Let's create another passive item to check for the remote host. Go to Configuration | Hosts, click on Items next to the host you just created, click on the Create item button, and fill in these values:

  • Name: Enter Web server status
  • Key: Enter net.tcp.service[http,,80] (that's two subsequent commas preceding 80)
  • Update interval (in sec): Change to 60 from the default (30)—once a minute should be more than enough for our needs
  • History storage period (in days): Change to 7 from the default (90)—that's still a whole week of exact per-minute service status records kept

The end result should be as follows:

But what's up with that ,,80 added to the service name? Click on the Select button next to the Key field. This opens a window with a nice list of keys to choose from, along with a short description of each:

The Type dropdown in the upper-right corner will allow you to switch between several item types—we'll discuss the other types later. For now, find net.tcp.service in the list and look at the description. There are two things to learn here: firstly, we didn't actually have to add that 80—it's a port, and given that the default already is 80, adding it was redundant. However, it is useful if you have a service running on a nonstandard port. Secondly, there's a key list just one click away to give you a quick hint in case you have forgotten a particular key or what its parameters should be like.

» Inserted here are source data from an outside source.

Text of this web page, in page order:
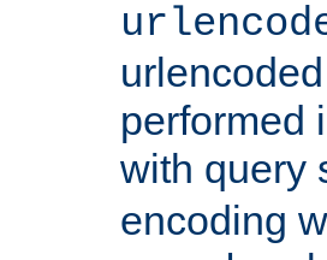
performed
with query
encoding
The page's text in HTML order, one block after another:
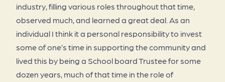
industry, filling various roles throughout that time,
observed much, and learned a great deal. As an
individual I think it a personal responsibility to invest
some of one’s time in supporting the community and
lived this by being a School board Trustee for some
dozen years, much of that time in the role of
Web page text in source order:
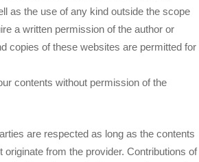
as the use of any kind outside the scope
a written permission of the author or
copies of these websites are permitted for
contents without permission of the
are respected as long as the contents
originate from the provider. Contributions of
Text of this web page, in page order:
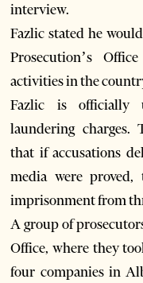
interview.
Fazlic stated he
Prosecution’s
activities in the
Fazlic is officially
laundering charges.
that if accusations
media were proved,
imprisonment from
A group of
Office, where they
four companies in
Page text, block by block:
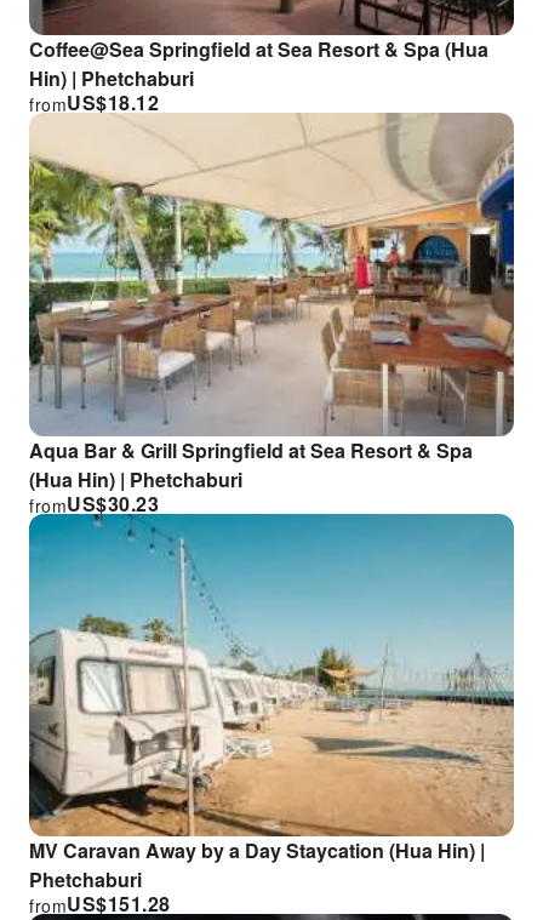
Coffee@Sea Springfield at Sea Resort & Spa (Hua
Hin) | Phetchaburi
US$18.12
from
Aqua Bar & Grill Springfield at Sea Resort & Spa
(Hua Hin) | Phetchaburi
US$30.23
from
MV Caravan Away by a Day Staycation (Hua Hin) |
Phetchaburi
US$151.28
from
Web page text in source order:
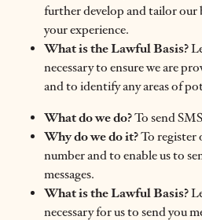
further develop and tailor our
your experience.
What is the Lawful Basis?
necessary to ensure we are
and to identify any areas of
What do we do?To send
Why do we do it?To register
number and to enable us to
messages.
What is the Lawful Basis?
necessary for us to send you
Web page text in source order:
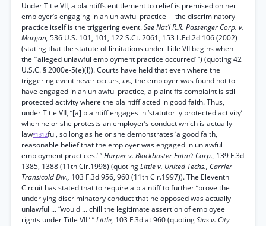
Under Title VII, a plaintiffs entitlement to relief is premised on her
employer’s engaging in an unlawful practice— the discriminatory
practice itself is the triggering event.See Nat’l R.R. Passenger Corp. v.
Morgan, 536 U.S. 101, 101, 122 S.Ct. 2061, 153 L.Ed.2d 106 (2002)
(stating that the statute of limitations under Title VII begins when
the “‘alleged unlawful employment practice occurred’ ”) (quoting 42
U.S.C. § 2000e-5(e)(l)). Courts have held that even where the
triggering event never occurs, i.e., the employer was found not to
have engaged in an unlawful practice, a plaintiffs complaint is still
protected activity where the plaintiff acted in good faith. Thus,
under Title VII, “[a] plaintiff engages in ‘statutorily protected activity’
when he or she protests an employer’s conduct which is actually
law*1312ful, so long as he or she demonstrates ‘a good faith,
reasonable belief that the employer was engaged in unlawful
employment practices.’ ”Harper v. Blockbuster Entm’t Corp., 139 F.3d
1385, 1388 (11th Cir.1998) (quotingLittle v. United Techs., Carrier
Transicold Div., 103 F.3d 956, 960 (11th Cir.1997)). The Eleventh
Circuit has stated that to require a plaintiff to further “prove the
underlying discriminatory conduct that he opposed was actually
unlawful ... “would ... chill the legitimate assertion of employee
rights under Title VIL’ ”Little, 103 F.3d at 960 (quotingSias v. City
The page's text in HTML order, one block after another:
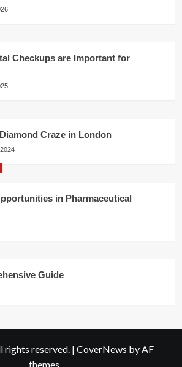
Checkups are Important for
Craze in London
in Pharmaceutical
Guide
reserved. | CoverNews by AF
themes.
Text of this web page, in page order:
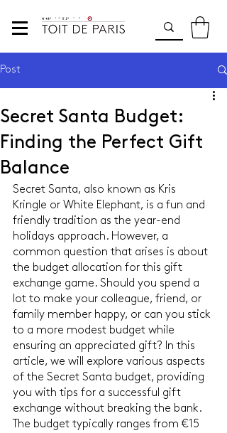
Post
Secret Santa Budget:
Finding the Perfect Gift
Balance
Secret Santa, also known as Kris
Kringle or White Elephant, is a fun and
friendly tradition as the year-end
holidays approach. However, a
common question that arises is about
the budget allocation for this gift
exchange game. Should you spend a
lot to make your colleague, friend, or
family member happy, or can you stick
to a more modest budget while
ensuring an appreciated gift? In this
article, we will explore various aspects
of the Secret Santa budget, providing
you with tips for a successful gift
exchange without breaking the bank.
The budget typically ranges from €15
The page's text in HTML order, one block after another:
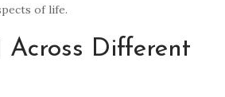
of life.
Across Different
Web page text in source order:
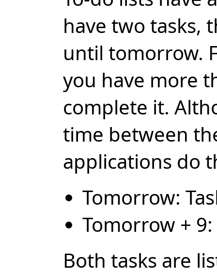
have two tasks,
until tomorrow.
you have more
complete it.
time between
applications do
Tomorrow:
Tomorrow + 9:
Both tasks are
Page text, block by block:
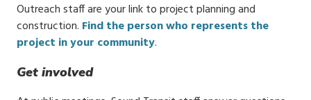
Outreach staff are your link to project planning and
construction. Find the person who represents the
project in your community.
Get involved

This key, net.tcp.service, is a bit special: it tries to verify that the corresponding service actually does respond in a standard manner, which means the service must be explicitly supported. As of writing this, Zabbix supports the following services for the net.tcp.service key:

  • FTP
  • HTTP
  • HTTPS
  • IMAP
  • LDAP
  • NNTP
  • POP
  • SMTP
  • SSH
  • TCP
  • Telnet

The TCP service is a bit special in its own way. While others perform service-specific checks, TCP is not really a service; it just checks the TCP connection. It's closer to a key you can see a couple of rows above in the item list, net.tcp.port. As the description says, this one just tries to open a TCP connection to any arbitrary port without performing any service-specific checks on the returned value. If you try to use an arbitrary service string that is not supported, you would simply get an error message saying that such an item key is not supported.

Note

There's also a net.udp.service key that currently supports only one service—Network Time Protocol (NTP).

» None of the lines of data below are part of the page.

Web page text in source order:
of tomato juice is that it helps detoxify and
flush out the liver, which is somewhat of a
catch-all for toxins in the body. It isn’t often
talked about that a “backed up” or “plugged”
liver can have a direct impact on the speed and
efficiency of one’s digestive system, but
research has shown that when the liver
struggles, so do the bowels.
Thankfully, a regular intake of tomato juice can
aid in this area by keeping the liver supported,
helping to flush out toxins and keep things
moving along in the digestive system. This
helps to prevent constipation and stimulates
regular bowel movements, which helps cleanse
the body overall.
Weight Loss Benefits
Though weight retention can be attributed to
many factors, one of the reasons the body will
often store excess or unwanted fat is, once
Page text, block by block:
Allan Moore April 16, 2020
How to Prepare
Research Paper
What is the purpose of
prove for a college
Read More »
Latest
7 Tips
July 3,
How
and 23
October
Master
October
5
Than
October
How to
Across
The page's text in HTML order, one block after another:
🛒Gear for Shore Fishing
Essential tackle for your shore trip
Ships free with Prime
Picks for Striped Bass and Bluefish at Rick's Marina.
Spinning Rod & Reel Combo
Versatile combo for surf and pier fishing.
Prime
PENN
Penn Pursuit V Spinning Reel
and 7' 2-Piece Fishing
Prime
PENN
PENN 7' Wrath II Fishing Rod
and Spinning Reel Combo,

Feel free to look at the other available keys—we will use a couple of them later as well—then close this popup and click on the Add button at the bottom.

You have probably already noticed the green strip at the top of the screen when some operation successfully completes. This time, there's also a control called Details available; click on it to expand the details:

You can click on Details again to collapse the contents. Of course, this can be done whenever the Details link is available after some operation.

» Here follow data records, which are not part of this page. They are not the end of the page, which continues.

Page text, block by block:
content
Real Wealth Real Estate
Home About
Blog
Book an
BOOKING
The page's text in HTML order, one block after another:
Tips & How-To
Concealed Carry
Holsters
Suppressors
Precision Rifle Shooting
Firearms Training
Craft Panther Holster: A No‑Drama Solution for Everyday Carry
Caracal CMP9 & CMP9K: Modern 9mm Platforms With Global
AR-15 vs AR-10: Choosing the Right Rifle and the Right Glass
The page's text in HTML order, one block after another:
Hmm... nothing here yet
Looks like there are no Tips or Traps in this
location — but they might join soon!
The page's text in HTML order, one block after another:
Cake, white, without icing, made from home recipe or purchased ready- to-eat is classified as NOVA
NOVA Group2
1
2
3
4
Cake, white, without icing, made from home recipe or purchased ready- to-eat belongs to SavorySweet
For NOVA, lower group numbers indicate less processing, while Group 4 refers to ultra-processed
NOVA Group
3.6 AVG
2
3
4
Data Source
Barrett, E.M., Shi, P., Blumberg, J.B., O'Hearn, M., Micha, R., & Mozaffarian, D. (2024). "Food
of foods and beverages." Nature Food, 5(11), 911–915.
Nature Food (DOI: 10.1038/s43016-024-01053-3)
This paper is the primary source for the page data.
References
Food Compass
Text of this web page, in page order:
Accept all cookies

Now, we could go over to Monitoring | Latest data and wait for the values appearing there, but that would be useless. Instead, after a couple of minutes, you should visit Configuration | Hosts. Depending on your network configuration, you might see a red ZBX marker next to this host. This icon represents errors that have occurred when attempting to gather data from a passive Zabbix agent.

To see the actual error message, move your mouse cursor over the icon, and a tooltip will open. Clicking on the error icon will make the tooltip permanent and allow you to copy the error message.

Tip

The three additional entries represent the SNMP, JMX, and IPMI data-gathering statuses. We will monitor SNMP devices in Chapter 4, Monitoring SNMP Devices, IPMI devices in Chapter 16, Monitoring IPMI Devices, and JMX applications in Chapter 17, Monitoring Java Applications.

If you see an error message similar to Get value from agent failed: cannot connect to [[192.168.56.11]:10050]: [111] Connection refused (most likely with a different IP address), it means that the Zabbix server was unable to connect to the agent daemon port. This can happen because of a variety of reasons, the most common being a firewall—either a network one between the Zabbix server and the remote host or a local one on the remote host. Make sure to allow connections from the Zabbix server to the monitored machine on port 10050.

If you did this correctly (or if you did not have a firewall blocking the connection), you could again go to Monitoring | Latest data—only that would be pointless, again. To see why, refresh the host list. Soon, you should see the Zabbix agent status icon turn red again, and moving your mouse cursor over it will reveal another error message, Received empty response from Zabbix Agent at [192.168.56.11], assuming that the agent dropped the connection because of access permissions. Now that's different. What access permissions is it talking about, and why did they work for our first host?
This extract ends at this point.